* [Exercise objective] The expected answer is the full listing, repeated exactly and free of images.

──────────

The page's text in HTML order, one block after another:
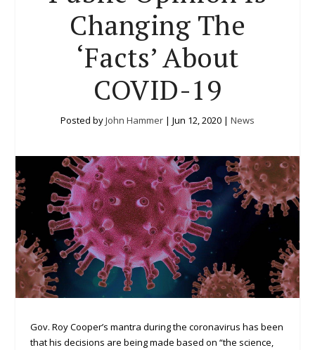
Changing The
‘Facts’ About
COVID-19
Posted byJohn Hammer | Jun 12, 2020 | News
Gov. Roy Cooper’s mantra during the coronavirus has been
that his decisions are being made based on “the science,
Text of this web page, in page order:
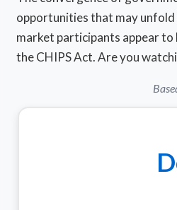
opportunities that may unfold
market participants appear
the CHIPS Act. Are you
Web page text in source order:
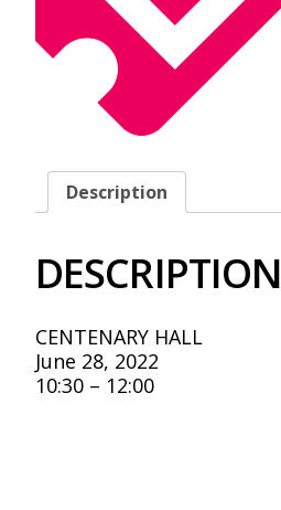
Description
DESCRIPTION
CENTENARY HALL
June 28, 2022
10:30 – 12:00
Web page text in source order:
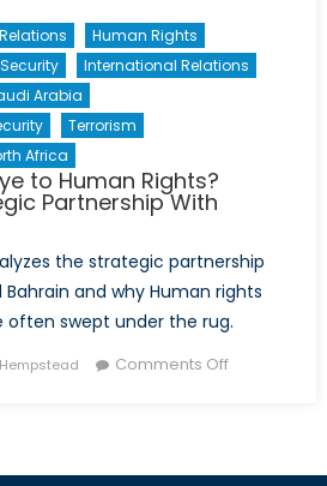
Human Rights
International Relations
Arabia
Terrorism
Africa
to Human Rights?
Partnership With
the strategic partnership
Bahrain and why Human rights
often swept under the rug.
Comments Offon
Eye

──────────

* [Task solution]
The page's text in HTML order, one block after another:
Changing The
‘Facts’ About
COVID-19
Posted byJohn Hammer | Jun 12, 2020 | News
Gov. Roy Cooper’s mantra during the coronavirus has been
that his decisions are being made based on “the science,
Text of this web page, in page order:
opportunities that may unfold
market participants appear
the CHIPS Act. Are you
Web page text in source order:
Description
DESCRIPTION
CENTENARY HALL
June 28, 2022
10:30 – 12:00
Web page text in source order:
Human Rights
International Relations
Arabia
Terrorism
Africa
to Human Rights?
Partnership With
the strategic partnership
Bahrain and why Human rights
often swept under the rug.
Comments Offon
Eye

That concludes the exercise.